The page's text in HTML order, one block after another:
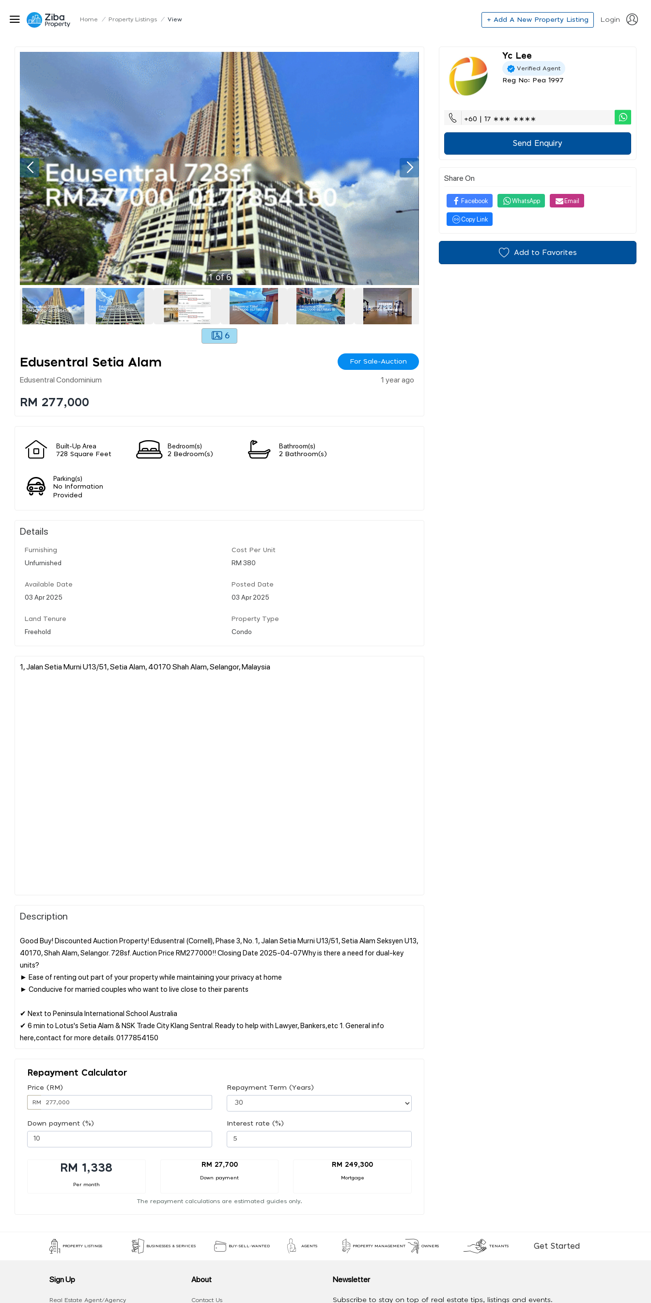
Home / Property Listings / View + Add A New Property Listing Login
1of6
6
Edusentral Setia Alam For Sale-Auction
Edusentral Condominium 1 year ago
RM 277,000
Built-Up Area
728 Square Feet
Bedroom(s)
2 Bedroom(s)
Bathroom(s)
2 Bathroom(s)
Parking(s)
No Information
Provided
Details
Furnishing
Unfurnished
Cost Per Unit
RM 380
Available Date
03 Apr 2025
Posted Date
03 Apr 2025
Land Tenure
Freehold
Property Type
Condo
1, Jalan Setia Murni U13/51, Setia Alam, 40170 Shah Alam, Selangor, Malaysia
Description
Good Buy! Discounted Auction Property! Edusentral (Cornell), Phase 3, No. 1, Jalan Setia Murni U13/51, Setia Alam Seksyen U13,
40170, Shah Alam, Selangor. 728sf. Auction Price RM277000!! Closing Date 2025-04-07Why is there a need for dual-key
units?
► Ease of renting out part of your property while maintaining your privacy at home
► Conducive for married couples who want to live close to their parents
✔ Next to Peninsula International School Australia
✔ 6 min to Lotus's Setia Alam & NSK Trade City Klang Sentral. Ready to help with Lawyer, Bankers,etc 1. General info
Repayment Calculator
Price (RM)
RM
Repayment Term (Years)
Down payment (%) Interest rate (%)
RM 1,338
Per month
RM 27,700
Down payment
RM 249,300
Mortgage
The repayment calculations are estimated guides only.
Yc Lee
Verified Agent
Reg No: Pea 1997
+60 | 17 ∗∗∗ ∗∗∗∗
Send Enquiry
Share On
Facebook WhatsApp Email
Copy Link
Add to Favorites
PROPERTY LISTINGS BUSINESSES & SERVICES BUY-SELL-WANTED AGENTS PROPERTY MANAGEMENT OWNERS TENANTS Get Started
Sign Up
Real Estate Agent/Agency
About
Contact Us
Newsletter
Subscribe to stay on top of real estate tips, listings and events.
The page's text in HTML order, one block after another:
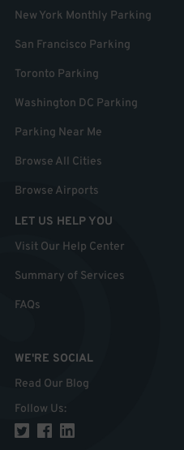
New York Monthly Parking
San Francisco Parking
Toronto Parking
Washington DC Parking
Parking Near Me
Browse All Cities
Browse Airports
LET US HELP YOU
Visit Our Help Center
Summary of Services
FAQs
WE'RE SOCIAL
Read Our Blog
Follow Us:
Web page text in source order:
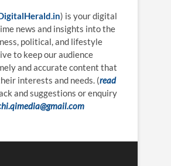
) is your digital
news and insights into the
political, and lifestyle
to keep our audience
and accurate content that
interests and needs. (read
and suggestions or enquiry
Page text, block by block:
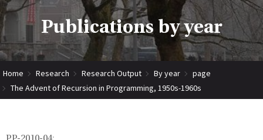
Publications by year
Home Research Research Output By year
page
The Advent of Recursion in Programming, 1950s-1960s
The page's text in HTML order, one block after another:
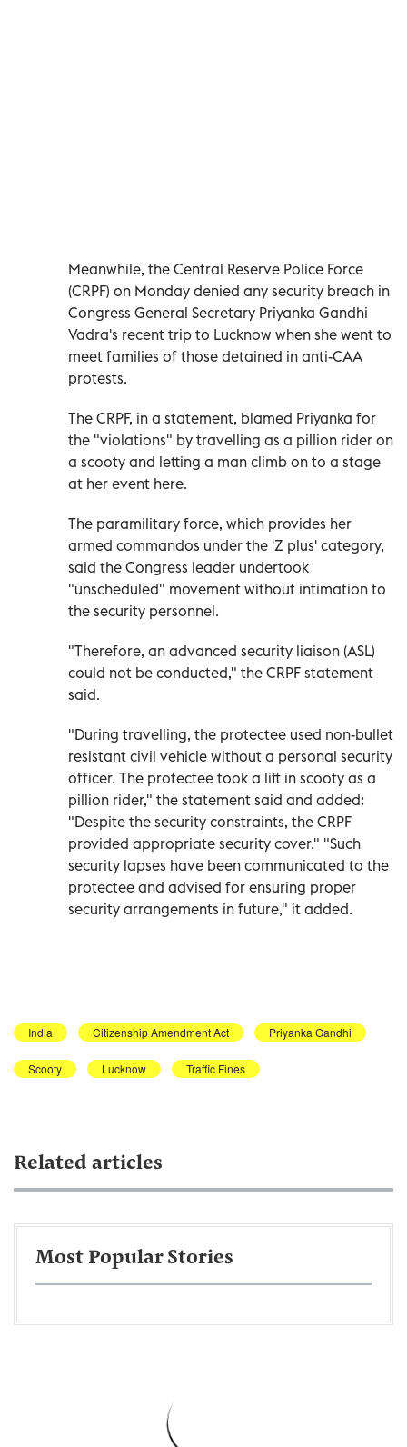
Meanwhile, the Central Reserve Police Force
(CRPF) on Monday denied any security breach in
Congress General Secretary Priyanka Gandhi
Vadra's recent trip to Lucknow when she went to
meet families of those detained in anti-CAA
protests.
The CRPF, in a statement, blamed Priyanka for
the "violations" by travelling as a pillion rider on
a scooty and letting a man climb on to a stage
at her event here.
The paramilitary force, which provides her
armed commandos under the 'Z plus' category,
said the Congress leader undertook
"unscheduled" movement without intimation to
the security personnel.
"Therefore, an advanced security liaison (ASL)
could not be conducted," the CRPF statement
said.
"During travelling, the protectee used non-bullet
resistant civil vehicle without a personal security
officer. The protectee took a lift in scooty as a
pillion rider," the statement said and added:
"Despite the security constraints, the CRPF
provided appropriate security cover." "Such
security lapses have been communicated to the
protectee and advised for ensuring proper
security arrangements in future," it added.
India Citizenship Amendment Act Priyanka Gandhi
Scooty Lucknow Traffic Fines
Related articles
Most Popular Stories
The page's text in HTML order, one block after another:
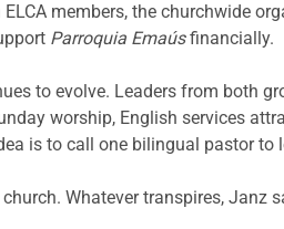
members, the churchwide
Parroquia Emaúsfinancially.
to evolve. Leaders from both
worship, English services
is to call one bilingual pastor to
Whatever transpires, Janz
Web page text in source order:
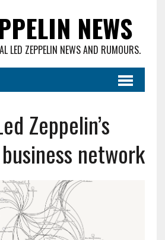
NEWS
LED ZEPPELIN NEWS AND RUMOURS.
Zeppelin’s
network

— What the task requires —
Output the records exactly, pictures excluded.

— Exercise response —
The page's text in HTML order, one block after another:
Home / Property Listings / View + Add A New Property Listing Login
1of6
6
Edusentral Setia Alam For Sale-Auction
Edusentral Condominium 1 year ago
RM 277,000
Built-Up Area
728 Square Feet
Bedroom(s)
2 Bedroom(s)
Bathroom(s)
2 Bathroom(s)
Parking(s)
No Information
Provided
Details
Furnishing
Unfurnished
Cost Per Unit
RM 380
Available Date
03 Apr 2025
Posted Date
03 Apr 2025
Land Tenure
Freehold
Property Type
Condo
1, Jalan Setia Murni U13/51, Setia Alam, 40170 Shah Alam, Selangor, Malaysia
Description
Good Buy! Discounted Auction Property! Edusentral (Cornell), Phase 3, No. 1, Jalan Setia Murni U13/51, Setia Alam Seksyen U13,
40170, Shah Alam, Selangor. 728sf. Auction Price RM277000!! Closing Date 2025-04-07Why is there a need for dual-key
units?
► Ease of renting out part of your property while maintaining your privacy at home
► Conducive for married couples who want to live close to their parents
✔ Next to Peninsula International School Australia
✔ 6 min to Lotus's Setia Alam & NSK Trade City Klang Sentral. Ready to help with Lawyer, Bankers,etc 1. General info
Repayment Calculator
Price (RM)
RM
Repayment Term (Years)
Down payment (%) Interest rate (%)
RM 1,338
Per month
RM 27,700
Down payment
RM 249,300
Mortgage
The repayment calculations are estimated guides only.
Yc Lee
Verified Agent
Reg No: Pea 1997
+60 | 17 ∗∗∗ ∗∗∗∗
Send Enquiry
Share On
Facebook WhatsApp Email
Copy Link
Add to Favorites
PROPERTY LISTINGS BUSINESSES & SERVICES BUY-SELL-WANTED AGENTS PROPERTY MANAGEMENT OWNERS TENANTS Get Started
Sign Up
Real Estate Agent/Agency
About
Contact Us
Newsletter
Subscribe to stay on top of real estate tips, listings and events.
The page's text in HTML order, one block after another:
New York Monthly Parking
San Francisco Parking
Toronto Parking
Washington DC Parking
Parking Near Me
Browse All Cities
Browse Airports
LET US HELP YOU
Visit Our Help Center
Summary of Services
FAQs
WE'RE SOCIAL
Read Our Blog
Follow Us:
Web page text in source order:
) is your digital
news and insights into the
political, and lifestyle
to keep our audience
and accurate content that
interests and needs. (read
and suggestions or enquiry
Page text, block by block:
Publications by year
Home Research Research Output By year
page
The Advent of Recursion in Programming, 1950s-1960s
The page's text in HTML order, one block after another:
Meanwhile, the Central Reserve Police Force
(CRPF) on Monday denied any security breach in
Congress General Secretary Priyanka Gandhi
Vadra's recent trip to Lucknow when she went to
meet families of those detained in anti-CAA
protests.
The CRPF, in a statement, blamed Priyanka for
the "violations" by travelling as a pillion rider on
a scooty and letting a man climb on to a stage
at her event here.
The paramilitary force, which provides her
armed commandos under the 'Z plus' category,
said the Congress leader undertook
"unscheduled" movement without intimation to
the security personnel.
"Therefore, an advanced security liaison (ASL)
could not be conducted," the CRPF statement
said.
"During travelling, the protectee used non-bullet
resistant civil vehicle without a personal security
officer. The protectee took a lift in scooty as a
pillion rider," the statement said and added:
"Despite the security constraints, the CRPF
provided appropriate security cover." "Such
security lapses have been communicated to the
protectee and advised for ensuring proper
security arrangements in future," it added.
India Citizenship Amendment Act Priyanka Gandhi
Scooty Lucknow Traffic Fines
Related articles
Most Popular Stories
The page's text in HTML order, one block after another:
members, the churchwide
Parroquia Emaúsfinancially.
to evolve. Leaders from both
worship, English services
is to call one bilingual pastor to
Whatever transpires, Janz
Web page text in source order:
NEWS
LED ZEPPELIN NEWS AND RUMOURS.
Zeppelin’s
network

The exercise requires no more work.